E Julian Schnabel se mostrou um diretor extremamente ousado e provocativo, principalmente na primeira parte da sua obra, que é quando a sua câmera se torna os olhos de Jean-Dominique. Os muitos flashes brancos, o uso estético das artes plásticas só ajudaram a causar a estesia de solidão e a conviver com o isolamento do seu persongem. A Síndrome de Encarceramento, seqüela deixada pelo AVC, possibilita apenas a Jean-Dominique ouvir o que as pessoas falam, mas sem conseguir expressar nenhum tipo de reação. É comovente quando se chega no Dia dos Pais e os seus filhos o visitam no Hospital e ele sem poder abraçar as suas crianças e ainda vendo o seu filho mais velho limpar uma baba que havia saído da sua boca. E a única coisa que ele poderia fazer era continuar sentado na sua cadeira-de-rodas e guardar aquele momento para jamais esquecer depois.

Mesmo na primeira parte, quando o filme é narrado em primeira pessoa, nos deparamos com a personalidade de Jean-Do, que se mostra uma pessoa sarcástica e irônica, mesmo se encontrando em um estado tão grave. E também nos momentos entre ele e o seu pai, ou ainda quando este barbeia o seu velho para que ele se sentisse revigorado, o filme chega à sua segunda parte que é feita em terceira pessoa, agora com a câmera de Julian Schnabel em harmonia com os quadros cinematográficos e não com as estesias do seu personagem. Não existe, portanto, um sentimento de pena no filme. Talvez os espectadores possam se sentir isso, mas não é esta a proposta da obra. Schnabel propõe aquilo que estava incomodando Jean-Do, que eram os arrependimentos por ele não ter aproveitado os momentos felizes que teve, ou os possíveis amores e as chances que ele não aproveitou e que foram dadas.

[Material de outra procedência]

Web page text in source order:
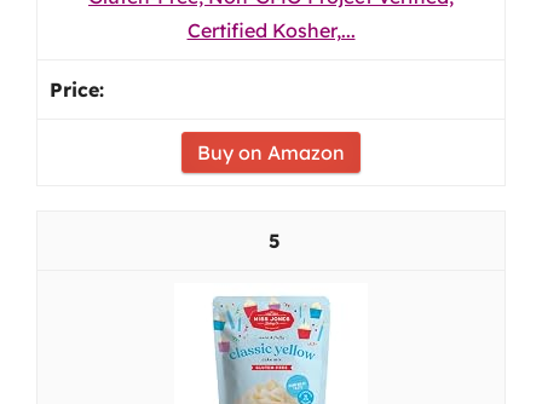
Certified Kosher,...
Buy on Amazon
5

Porém, O Escafandro e a Borboleta vai muito mais longe que apenas falar de arrependimentos. Seria muito comum fazer um filme tão profundo como este e definí-lo de uma maneira tão simplória. O filme, na verdade, nos faz pensar sobre as fragilidades do corpo humano e sobre aquilo que nós imaginamos, até onde é sonho e realidade dentro dos nossos próprios conceitos. Indicado em quatro categorias no Oscar e vencedor do prêmio de direção em Cannes, O Escafandro e a Borboleta é uma incursão pela vida de um ser humano que tentou encontrar forças para superar a fisioterapia, as aulas de fonoaudiologia e a impotência de não poder ser mais um pai, um marido ou um filho. Com uma direção ousado e competente de Julian Schnabel, é impossível não se sentir como parte daquilo sofrido por Jean-Dominique, sejam as suas frustrações, os seus arrependimentos e as viagens por dentro da sua imaginação.